Records provided below:

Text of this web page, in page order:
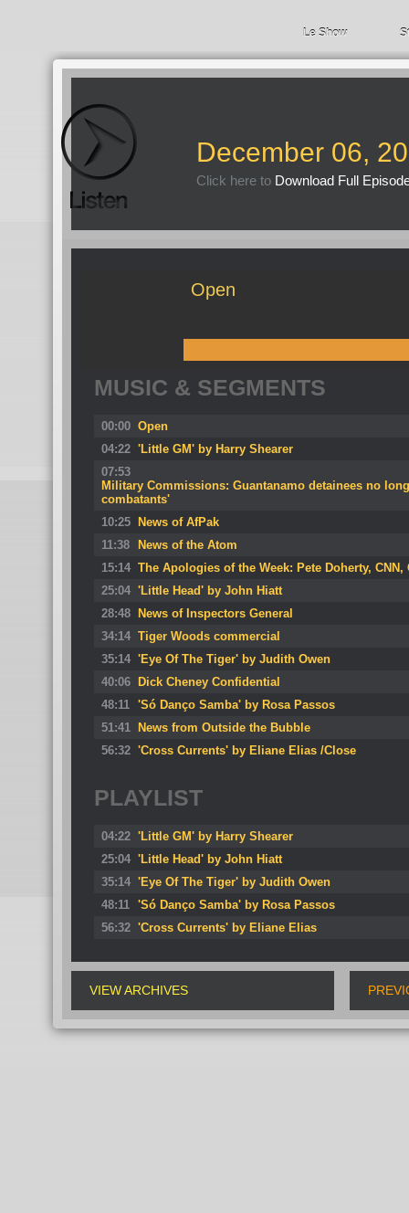
Le Show
December 06,
Click here to Download Full
Open
MUSIC & SEGMENTS
00:00 Open
04:22 'Little GM' by Harry Shearer
07:53
Military Commissions: Guantanamo detainees no
combatants'
10:25
News of AfPak
11:38
News of the Atom
15:14 The Apologies of the Week: Pete Doherty,
25:04 'Little Head' by John Hiatt
28:48
News of Inspectors General
34:14 Tiger Woods commercial
35:14 'Eye Of The Tiger' by Judith Owen
40:06
Dick Cheney Confidential
48:11 'Só Danço Samba' by Rosa Passos
51:41
News from Outside the Bubble
56:32 'Cross Currents' by Eliane Elias /Close
PLAYLIST
04:22 'Little GM' by Harry Shearer
25:04 'Little Head' by John Hiatt
35:14 'Eye Of The Tiger' by Judith Owen
48:11 'Só Danço Samba' by Rosa Passos
56:32 'Cross Currents' by Eliane Elias
VIEW ARCHIVES

End of Records provided.

■ What you need to do: Reproduce only the lines from the first line of the listing above up to and including the line that holds "15:14 The Apologies". Omit the pictures.

■ Result below:
Text of this web page, in page order:
Le Show
December 06,
Click here to Download Full
Open
MUSIC & SEGMENTS
00:00 Open
04:22 'Little GM' by Harry Shearer
07:53
Military Commissions: Guantanamo detainees no
combatants'
10:25
News of AfPak
11:38
News of the Atom
15:14 The Apologies of the Week: Pete Doherty,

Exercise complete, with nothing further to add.